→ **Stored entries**
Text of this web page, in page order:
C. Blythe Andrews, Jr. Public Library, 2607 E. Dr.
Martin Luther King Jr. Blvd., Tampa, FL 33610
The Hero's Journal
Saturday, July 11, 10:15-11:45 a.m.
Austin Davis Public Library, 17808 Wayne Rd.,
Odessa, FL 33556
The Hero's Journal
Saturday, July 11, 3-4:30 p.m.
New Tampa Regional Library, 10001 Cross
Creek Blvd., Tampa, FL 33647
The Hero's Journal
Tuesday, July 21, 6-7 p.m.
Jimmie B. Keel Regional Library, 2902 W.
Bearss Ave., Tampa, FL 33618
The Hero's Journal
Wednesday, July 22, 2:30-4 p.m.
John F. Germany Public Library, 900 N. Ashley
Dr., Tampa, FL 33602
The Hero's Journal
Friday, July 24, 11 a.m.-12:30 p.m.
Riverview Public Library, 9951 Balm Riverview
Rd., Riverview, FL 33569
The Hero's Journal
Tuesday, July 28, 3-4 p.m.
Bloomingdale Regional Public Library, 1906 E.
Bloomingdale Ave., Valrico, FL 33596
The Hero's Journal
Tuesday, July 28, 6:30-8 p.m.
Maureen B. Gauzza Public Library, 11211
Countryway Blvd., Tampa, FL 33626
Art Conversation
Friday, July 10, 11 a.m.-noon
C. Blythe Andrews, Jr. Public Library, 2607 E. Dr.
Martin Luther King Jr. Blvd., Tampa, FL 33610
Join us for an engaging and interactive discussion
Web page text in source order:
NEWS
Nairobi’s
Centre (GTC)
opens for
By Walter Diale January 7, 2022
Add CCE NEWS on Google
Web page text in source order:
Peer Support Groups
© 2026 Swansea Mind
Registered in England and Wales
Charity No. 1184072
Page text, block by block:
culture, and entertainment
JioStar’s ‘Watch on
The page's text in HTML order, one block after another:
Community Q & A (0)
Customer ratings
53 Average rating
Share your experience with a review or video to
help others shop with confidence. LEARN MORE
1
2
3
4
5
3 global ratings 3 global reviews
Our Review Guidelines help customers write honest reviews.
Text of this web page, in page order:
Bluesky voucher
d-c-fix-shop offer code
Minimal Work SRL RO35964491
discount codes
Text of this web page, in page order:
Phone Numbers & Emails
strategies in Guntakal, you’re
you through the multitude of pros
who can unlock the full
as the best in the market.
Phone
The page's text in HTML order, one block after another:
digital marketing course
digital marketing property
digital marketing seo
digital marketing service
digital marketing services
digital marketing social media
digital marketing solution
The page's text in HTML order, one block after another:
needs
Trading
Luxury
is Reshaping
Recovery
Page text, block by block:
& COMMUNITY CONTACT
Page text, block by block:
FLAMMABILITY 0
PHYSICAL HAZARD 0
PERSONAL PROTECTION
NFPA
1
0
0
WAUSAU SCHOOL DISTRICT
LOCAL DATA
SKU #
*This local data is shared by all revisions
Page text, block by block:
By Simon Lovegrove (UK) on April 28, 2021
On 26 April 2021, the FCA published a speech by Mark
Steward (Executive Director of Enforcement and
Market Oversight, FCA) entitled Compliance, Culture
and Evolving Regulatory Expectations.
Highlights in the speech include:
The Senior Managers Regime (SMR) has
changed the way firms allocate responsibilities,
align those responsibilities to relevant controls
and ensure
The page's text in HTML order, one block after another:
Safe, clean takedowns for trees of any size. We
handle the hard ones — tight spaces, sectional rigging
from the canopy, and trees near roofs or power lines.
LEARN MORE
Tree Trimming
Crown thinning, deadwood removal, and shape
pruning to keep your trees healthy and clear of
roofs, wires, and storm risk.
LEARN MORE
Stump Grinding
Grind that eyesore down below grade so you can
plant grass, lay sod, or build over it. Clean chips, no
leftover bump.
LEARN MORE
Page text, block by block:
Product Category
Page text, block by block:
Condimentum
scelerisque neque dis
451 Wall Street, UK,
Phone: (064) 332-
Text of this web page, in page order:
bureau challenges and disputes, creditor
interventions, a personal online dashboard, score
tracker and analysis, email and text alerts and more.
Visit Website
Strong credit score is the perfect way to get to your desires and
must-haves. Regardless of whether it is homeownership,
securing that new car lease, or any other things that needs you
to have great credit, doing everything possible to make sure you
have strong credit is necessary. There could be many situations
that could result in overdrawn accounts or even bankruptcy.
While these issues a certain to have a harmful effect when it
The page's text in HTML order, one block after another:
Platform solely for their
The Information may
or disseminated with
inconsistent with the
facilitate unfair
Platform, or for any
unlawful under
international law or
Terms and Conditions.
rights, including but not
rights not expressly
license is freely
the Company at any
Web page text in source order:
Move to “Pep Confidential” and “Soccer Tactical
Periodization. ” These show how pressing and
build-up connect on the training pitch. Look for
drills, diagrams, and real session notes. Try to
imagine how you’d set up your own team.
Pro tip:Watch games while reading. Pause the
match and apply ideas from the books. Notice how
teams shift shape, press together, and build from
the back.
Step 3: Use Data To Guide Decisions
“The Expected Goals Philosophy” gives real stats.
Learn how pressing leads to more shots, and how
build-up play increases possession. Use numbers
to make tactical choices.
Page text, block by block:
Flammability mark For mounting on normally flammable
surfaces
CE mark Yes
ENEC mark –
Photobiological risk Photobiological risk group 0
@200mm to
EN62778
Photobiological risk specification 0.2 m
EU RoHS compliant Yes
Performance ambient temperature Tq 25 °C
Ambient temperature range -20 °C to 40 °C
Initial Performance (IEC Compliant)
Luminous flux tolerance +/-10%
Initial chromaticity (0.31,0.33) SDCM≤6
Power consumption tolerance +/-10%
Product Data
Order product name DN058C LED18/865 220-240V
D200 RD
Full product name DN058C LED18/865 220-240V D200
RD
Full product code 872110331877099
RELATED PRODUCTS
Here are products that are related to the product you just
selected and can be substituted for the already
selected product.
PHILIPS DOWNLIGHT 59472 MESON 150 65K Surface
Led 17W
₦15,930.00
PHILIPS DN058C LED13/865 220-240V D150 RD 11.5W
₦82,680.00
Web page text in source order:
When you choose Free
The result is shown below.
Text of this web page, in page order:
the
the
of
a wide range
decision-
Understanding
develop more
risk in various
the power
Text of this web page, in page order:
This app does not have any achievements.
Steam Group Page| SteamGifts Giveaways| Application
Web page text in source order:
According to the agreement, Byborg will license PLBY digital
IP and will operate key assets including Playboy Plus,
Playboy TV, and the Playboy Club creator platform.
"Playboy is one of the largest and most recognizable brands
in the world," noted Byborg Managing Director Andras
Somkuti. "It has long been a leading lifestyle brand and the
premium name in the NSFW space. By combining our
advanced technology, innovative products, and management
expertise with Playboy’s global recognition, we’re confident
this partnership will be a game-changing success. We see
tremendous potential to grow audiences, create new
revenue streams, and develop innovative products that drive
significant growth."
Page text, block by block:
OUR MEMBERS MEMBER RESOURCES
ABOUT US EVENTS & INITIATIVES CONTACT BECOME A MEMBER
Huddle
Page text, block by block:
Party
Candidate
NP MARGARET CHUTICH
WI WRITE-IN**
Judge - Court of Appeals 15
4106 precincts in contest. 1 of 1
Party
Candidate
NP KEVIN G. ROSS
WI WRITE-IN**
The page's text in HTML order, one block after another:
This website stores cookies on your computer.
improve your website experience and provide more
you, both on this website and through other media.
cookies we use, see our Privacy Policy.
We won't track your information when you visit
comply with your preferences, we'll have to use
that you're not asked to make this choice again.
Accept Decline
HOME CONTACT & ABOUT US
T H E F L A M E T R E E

→ **WHAT THE TASK REQUIRES**
Only the lines above starting at the one containing "Product Data" and ending at the one containing "According to the", both included, are to be returned, exactly as they read.

→ **SOLUTION FOR THIS PROBLEM**
Product Data
Order product name DN058C LED18/865 220-240V
D200 RD
Full product name DN058C LED18/865 220-240V D200
RD
Full product code 872110331877099
RELATED PRODUCTS
Here are products that are related to the product you just
selected and can be substituted for the already
selected product.
PHILIPS DOWNLIGHT 59472 MESON 150 65K Surface
Led 17W
₦15,930.00
PHILIPS DN058C LED13/865 220-240V D150 RD 11.5W
₦82,680.00
Web page text in source order:
When you choose Free
The result is shown below.
Text of this web page, in page order:
the
the
of
a wide range
decision-
Understanding
develop more
risk in various
the power
Text of this web page, in page order:
This app does not have any achievements.
Steam Group Page| SteamGifts Giveaways| Application
Web page text in source order:
According to the agreement, Byborg will license PLBY digital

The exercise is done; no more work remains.